Post by creekfeet » Sat Feb 10, 2018 10:39 am

I have too many to choose from, so I'll just recount my first major blunder I made as a gung-ho 17 year old, although it wasn't so much a blunder as just a general level of stupidity that comes at that age. I had a few days off from work and I was bored, so I drove up to Sequoia from LA. I made it about 10 miles before remembering I'd forgot to bring shoes, so I turned around and grabbed some old, beat-up Nikes. I wound up making it up the mountain right before sunset, and found a great place to squat for the night on some granite near Crescent Meadow.

I woke up around 5:30 the next morning, ate half a cinnamon roll, and decided to go for a hike. Even after returning to grab my shoes, I'd still neglected to bring socks. I set off to hike the Congress Trail bringing nothing but my shoes, a t-shirt, and boardshorts. It was my first time ever visiting the Sierra solo, but I'd explored the Giant Forest countless times before on camping trips with my family. However, I'd never really noticed the northern offshoot of the Alta Trail from the Congress Trail before. It appeared to go somewhere wild so I followed it, and was instantly stunned by its beauty. Originally I only planned to walk up it for five minutes or so, but I couldn't bring myself to turn around.

Eventually I got to a sign indicating how far it was to Panther Gap and Alta Peak, and figured I'd just go to Panther Gap and turn around. Naturally when I got to Panther Gap I wanted to keep going, although I was a little burdened by the fact I hadn't had any water. Still, I was really blown away by the views, and just had to chase them further. I kept telling myself I would only hike another five minutes, but I was young and full of energy so I kept pushing on, cottonmouth and all.

I lived in the Sierra for a number of summers, but that was still the single hottest day I ever recall. On top of that it must've been a dry year because I'd been hiking for about seven miles before I finally crossed a spring. I knew you weren't supposed to drink unfiltered water, but I was desperate, so I wolfed down as much as I could until I thought I would burst. I've never filtered my water since.

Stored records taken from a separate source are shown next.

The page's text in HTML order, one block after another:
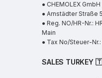
● CHEMOLEX GmbH
● Arnstädter Straße
● Reg. NO/HR-Nr.:
Main
● Tax No/Steuer-
SALES TURKEY
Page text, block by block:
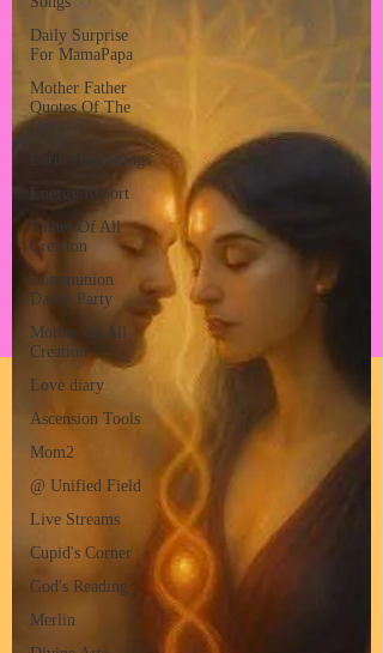
Daily Surprise
For MamaPapa
Mother Father
Quotes Of The
Day
Earth Happenings
Energy Report
Father Of All
Creation
Communion
Dance Party
Mother Of All
Creation
Love diary
Ascension Tools
Mom2
@ Unified Field
Live Streams
Cupid's Corner
God's Reading
Merlin
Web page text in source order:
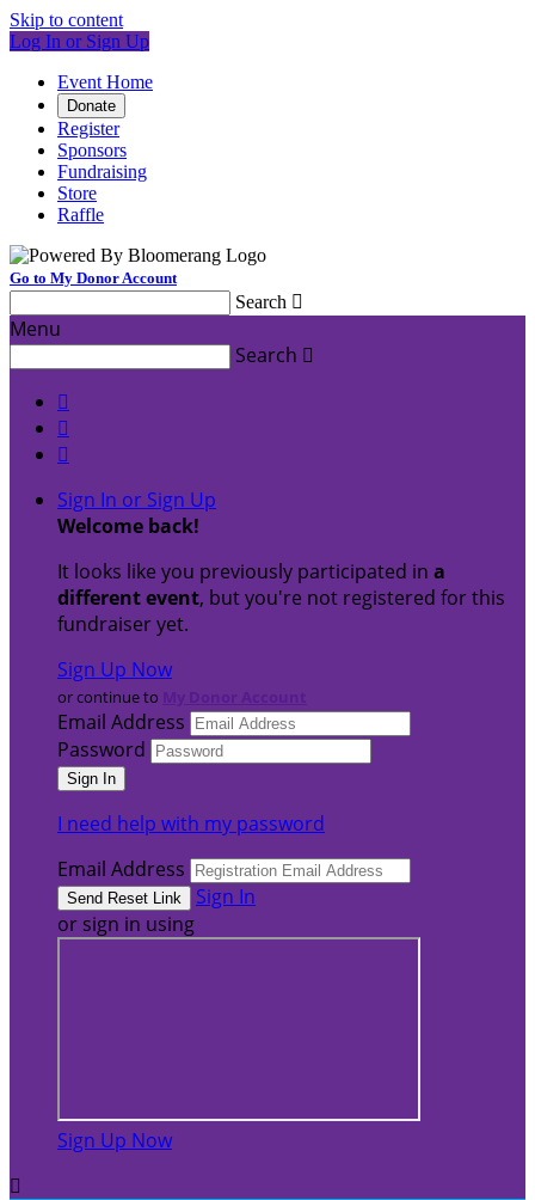
Skip to content
Log In or Sign Up
Event Home
Donate
Register
Sponsors
Fundraising
Store
Raffle
Go to My Donor Account
Search 
Menu
Search 



Sign In or Sign Up
Welcome back!
It looks like you previously participated in a
different event, but you're not registered for this
fundraiser yet.
Sign Up Now
or continue to
Email Address
Password
I need help with my password
Email Address
Sign In
or sign in using
Sign Up Now

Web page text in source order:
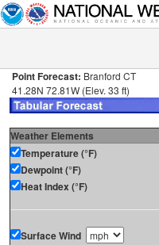
Point Forecast: Branford CT
41.28N 72.81W (Elev. 33 ft)
Weather Elements
Temperature (°F)
Dewpoint (°F)
Heat Index (°F)
Surface Wind
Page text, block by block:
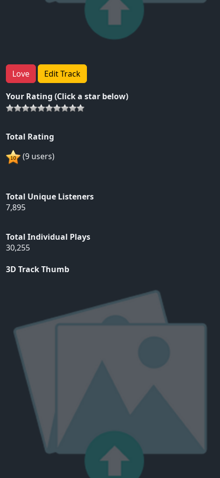
Love Edit Track
Your Rating (Click a star below)
Total Rating
(9 users)
Total Unique Listeners
7,895
Total Individual Plays
30,255
3D Track Thumb
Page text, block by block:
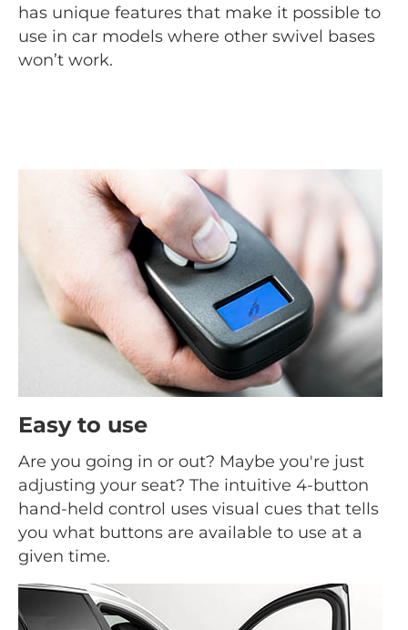
has unique features that make it possible to
use in car models where other swivel bases
won’t work.
Easy to use
Are you going in or out? Maybe you're just
adjusting your seat? The intuitive 4-button
hand-held control uses visual cues that tells
you what buttons are available to use at a
given time.
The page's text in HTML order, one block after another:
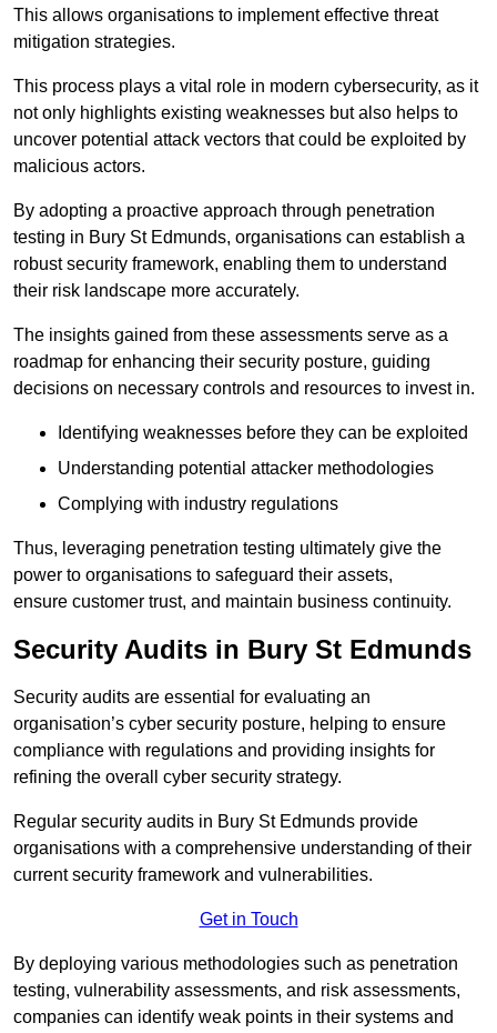
This allows organisations to implement effective threat
mitigation strategies.
This process plays a vital role in modern cybersecurity, as it
not only highlights existing weaknesses but also helps to
uncover potential attack vectors that could be exploited by
malicious actors.
By adopting a proactive approach through penetration
testing in Bury St Edmunds, organisations can establish a
robust security framework, enabling them to understand
their risk landscape more accurately.
The insights gained from these assessments serve as a
roadmap for enhancing their security posture, guiding
decisions on necessary controls and resources to invest in.
Identifying weaknesses before they can be exploited
Understanding potential attacker methodologies
Complying with industry regulations
Thus, leveraging penetration testing ultimately give the
power to organisations to safeguard their assets,
ensure customer trust, and maintain business continuity.
Security Audits in Bury St Edmunds
Security audits are essential for evaluating an
organisation’s cyber security posture, helping to ensure
compliance with regulations and providing insights for
refining the overall cyber security strategy.
Regular security audits in Bury St Edmunds provide
organisations with a comprehensive understanding of their
current security framework and vulnerabilities.
Get in Touch
By deploying various methodologies such as penetration
testing, vulnerability assessments, and risk assessments,
companies can identify weak points in their systems and
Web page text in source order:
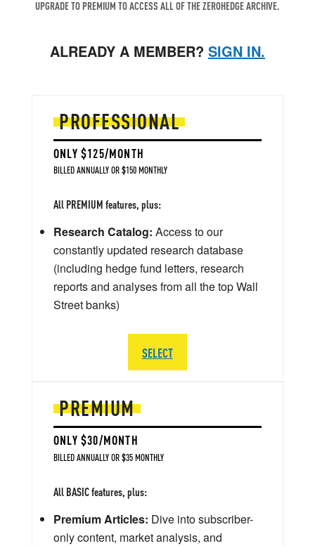
UPGRADE TO PREMIUM TO ACCESS ALL OF THE ZEROHEDGE ARCHIVE.
ALREADY A MEMBER? SIGN IN.
PREMIUM
ONLY $30/MONTH
BILLED ANNUALLY OR $35 MONTHLY
All BASIC features, plus:
Premium Articles: Dive into subscriber-
only content, market analysis, and
PROFESSIONAL
ONLY $125/MONTH
BILLED ANNUALLY OR $150 MONTHLY
All PREMIUM features, plus:
Research Catalog: Access to our
constantly updated research database
(including hedge fund letters, research
reports and analyses from all the top Wall
Street banks)
SELECT
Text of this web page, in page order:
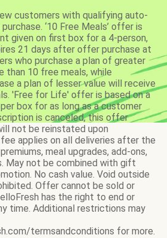
customers with qualifying auto-
‘10 Free Meals’ offer is
given on first box for a 4-person,
21 days after offer purchase at
who purchase a plan of greater
than 10 free meals, while
a plan of lesser value will receive
'Free for Life' offer is based on a
box for as long as a customer
is canceled, this offer
not be reinstated upon
applies on all deliveries after the
meal upgrades, add-ons,
May not be combined with gift
No cash value. Void outside
Offer cannot be sold or
has the right to end or
time. Additional restrictions may
termsandconditions for more.
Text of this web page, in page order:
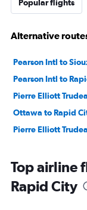
Popular flights
Alternative
Pearson Intl to
Pearson Intl to
Pierre Elliott
Ottawa to Rapid
Pierre Elliott
Top airline
Rapid City
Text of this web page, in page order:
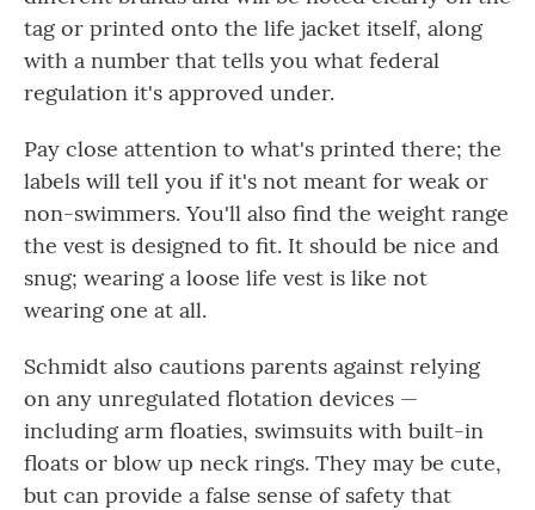
tag or printed onto the life jacket itself, along
with a number that tells you what federal
regulation it's approved under.
Pay close attention to what's printed there; the
labels will tell you if it's not meant for weak or
non-swimmers. You'll also find the weight range
the vest is designed to fit. It should be nice and
snug; wearing a loose life vest is like not
wearing one at all.
Schmidt also cautions parents against relying
on any unregulated flotation devices —
including arm floaties, swimsuits with built-in
floats or blow up neck rings. They may be cute,
but can provide a false sense of safety that
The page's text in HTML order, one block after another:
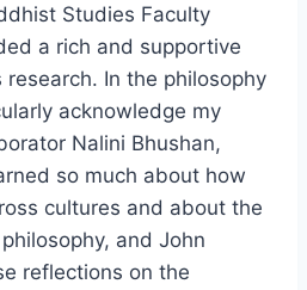
Studies Faculty
a rich and supportive
In the philosophy
acknowledge my
Nalini Bhushan,
so much about how
cultures and about the
and John
reflections on the
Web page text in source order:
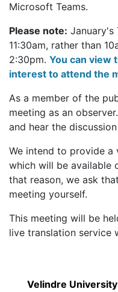
Microsoft Teams.
Please note: January's
11:30am, rather than
2:30pm. You can view
interest to attend the
As a member of the
meeting as an
and hear the
We intend to provide
which will be available
that reason, we ask
meeting yourself.
This meeting will be
live translation service
Velindre
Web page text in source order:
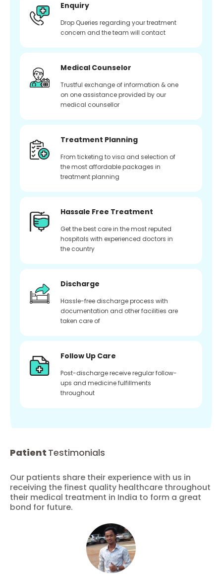
Enquiry
Drop Queries regarding your treatment
concern and the team will contact
Medical Counselor
Trustful exchange of information & one
on one assistance provided by our
medical counsellor
Treatment Planning
From ticketing to visa and selection of
the most affordable packages in
treatment planning
Hassale Free Treatment
Get the best care in the most reputed
hospitals with experienced doctors in
the country
Discharge
Hassle-free discharge process with
documentation and other facilities are
taken care of
Follow Up Care
Post-discharge receive regular follow-
ups and medicine fulfillments
throughout
Patient Testimonials
Our patients share their experience with us in
receiving the finest quality healthcare throughout
their medical treatment in India to form a great
bond for future.

I think the second I'd seen the first sign I knew in the back of my head that I'd be climbing Alta Peak that day. I was feeling really great the entire way, until that last brutal mile where for every three steps forward you take two back. I found myself thinking water, food, and even sunscreen would've been beneficial. Socks would've been nice too, because my feet were beginning to blister. I had to take a break like every ten feet, but I finally made it to the top, completely defeated.

On the return trip I once again stopped at the spring, which was the only water on the entire route that year. I hadn't seen a single person the whole day, which led me to assume I was on some completely unknown trail that no one ever used. I stripped down naked and lowered myself face down in the foot-deep water right on the side of the trail, drinking as I cooled down. Seconds later I heard a women screaming. She was with her husband and a girl that looked to be around nine. Suddenly I didn't feel like such a badass for being what I thought was deep in the backcountry. The family gave me some space to put my shorts on, and then the mom asked me all these questions about if anyone knew where I was, etc. To ease her mind I lied and said I had a cell phone with coverage, and moved on.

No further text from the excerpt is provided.